### [Work to be completed]
Keep the pictures out and restate every record exactly.

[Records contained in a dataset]
# # # # # # #

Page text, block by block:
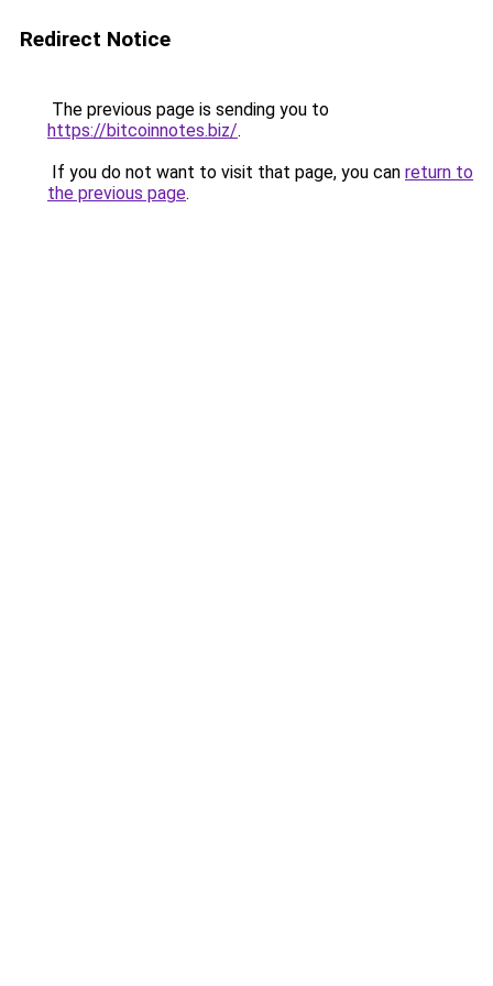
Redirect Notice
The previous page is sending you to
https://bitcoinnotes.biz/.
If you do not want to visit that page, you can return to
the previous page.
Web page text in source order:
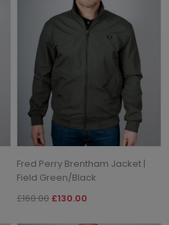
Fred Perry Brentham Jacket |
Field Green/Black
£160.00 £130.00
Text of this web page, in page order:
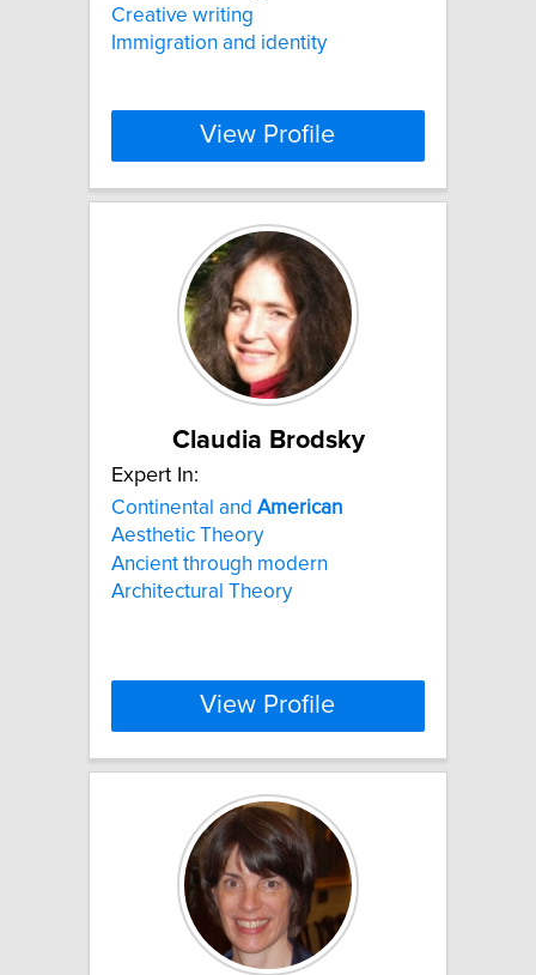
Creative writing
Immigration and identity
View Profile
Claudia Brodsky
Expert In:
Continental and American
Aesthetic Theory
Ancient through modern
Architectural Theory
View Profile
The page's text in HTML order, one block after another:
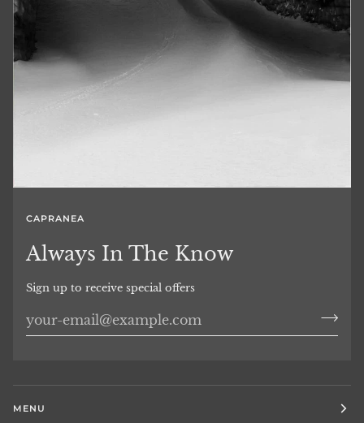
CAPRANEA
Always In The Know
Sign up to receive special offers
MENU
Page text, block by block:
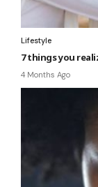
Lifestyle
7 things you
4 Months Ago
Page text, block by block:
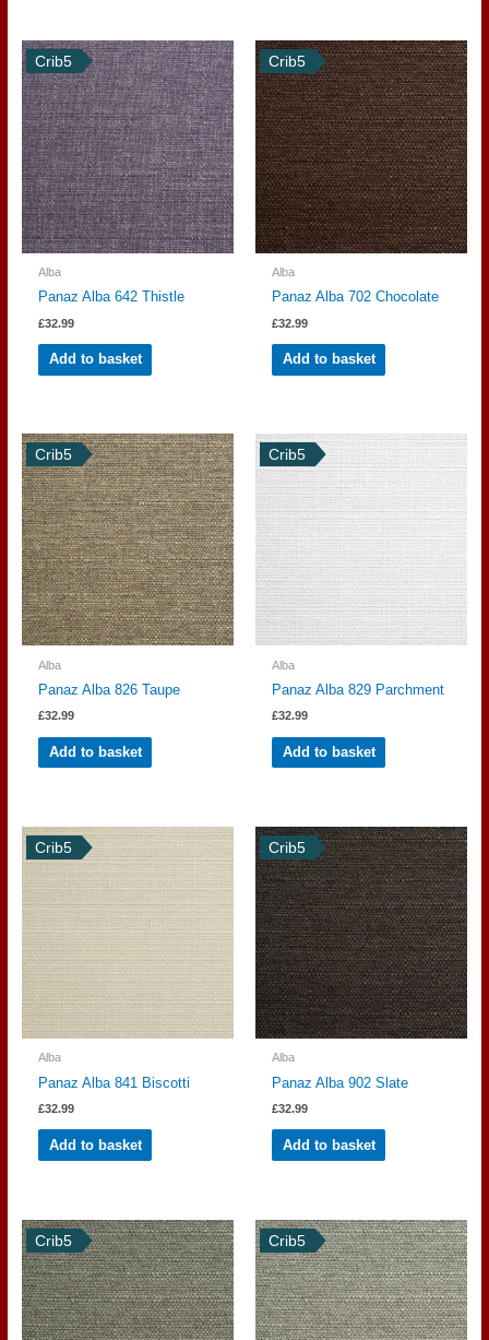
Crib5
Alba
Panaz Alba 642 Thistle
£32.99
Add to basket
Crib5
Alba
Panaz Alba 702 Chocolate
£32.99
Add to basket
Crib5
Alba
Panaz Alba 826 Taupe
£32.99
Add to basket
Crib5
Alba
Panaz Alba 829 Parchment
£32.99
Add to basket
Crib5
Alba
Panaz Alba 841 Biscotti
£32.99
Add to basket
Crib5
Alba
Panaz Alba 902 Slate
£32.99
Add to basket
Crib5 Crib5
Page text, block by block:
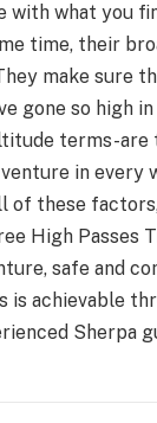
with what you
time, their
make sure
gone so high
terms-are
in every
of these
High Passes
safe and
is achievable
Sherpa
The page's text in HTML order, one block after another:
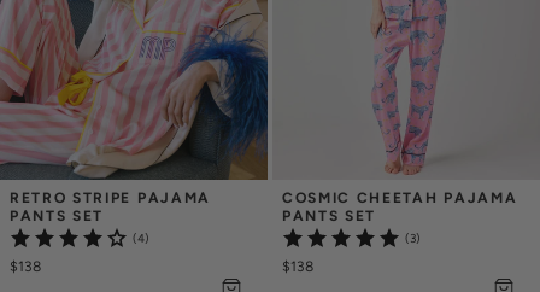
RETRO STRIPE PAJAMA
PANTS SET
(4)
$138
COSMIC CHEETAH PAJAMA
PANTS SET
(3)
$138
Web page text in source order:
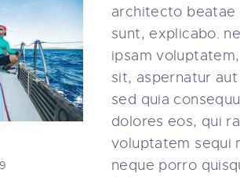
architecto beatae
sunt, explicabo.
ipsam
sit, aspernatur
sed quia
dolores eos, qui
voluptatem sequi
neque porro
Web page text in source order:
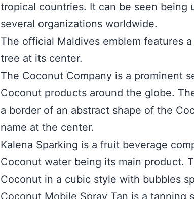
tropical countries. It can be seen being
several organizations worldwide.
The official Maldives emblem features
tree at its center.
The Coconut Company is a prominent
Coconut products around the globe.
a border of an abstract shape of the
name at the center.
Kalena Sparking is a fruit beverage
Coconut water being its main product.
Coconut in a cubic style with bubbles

# # # # # # #

### [Exercise result]
Page text, block by block:
Redirect Notice
The previous page is sending you to
https://bitcoinnotes.biz/.
If you do not want to visit that page, you can return to
the previous page.
Web page text in source order:
Fred Perry Brentham Jacket |
Field Green/Black
£160.00 £130.00
Text of this web page, in page order:
Creative writing
Immigration and identity
View Profile
Claudia Brodsky
Expert In:
Continental and American
Aesthetic Theory
Ancient through modern
Architectural Theory
View Profile
The page's text in HTML order, one block after another:
CAPRANEA
Always In The Know
Sign up to receive special offers
MENU
Page text, block by block:
Lifestyle
7 things you
4 Months Ago
Page text, block by block:
Crib5
Alba
Panaz Alba 642 Thistle
£32.99
Add to basket
Crib5
Alba
Panaz Alba 702 Chocolate
£32.99
Add to basket
Crib5
Alba
Panaz Alba 826 Taupe
£32.99
Add to basket
Crib5
Alba
Panaz Alba 829 Parchment
£32.99
Add to basket
Crib5
Alba
Panaz Alba 841 Biscotti
£32.99
Add to basket
Crib5
Alba
Panaz Alba 902 Slate
£32.99
Add to basket
Crib5 Crib5
Page text, block by block:
with what you
time, their
make sure
gone so high
terms-are
in every
of these
High Passes
safe and
is achievable
Sherpa
The page's text in HTML order, one block after another:
RETRO STRIPE PAJAMA
PANTS SET
(4)
$138
COSMIC CHEETAH PAJAMA
PANTS SET
(3)
$138
Web page text in source order:
architecto beatae
sunt, explicabo.
ipsam
sit, aspernatur
sed quia
dolores eos, qui
voluptatem sequi
neque porro
Web page text in source order:
tropical countries. It can be seen being
several organizations worldwide.
The official Maldives emblem features
tree at its center.
The Coconut Company is a prominent
Coconut products around the globe.
a border of an abstract shape of the
name at the center.
Kalena Sparking is a fruit beverage
Coconut water being its main product.
Coconut in a cubic style with bubbles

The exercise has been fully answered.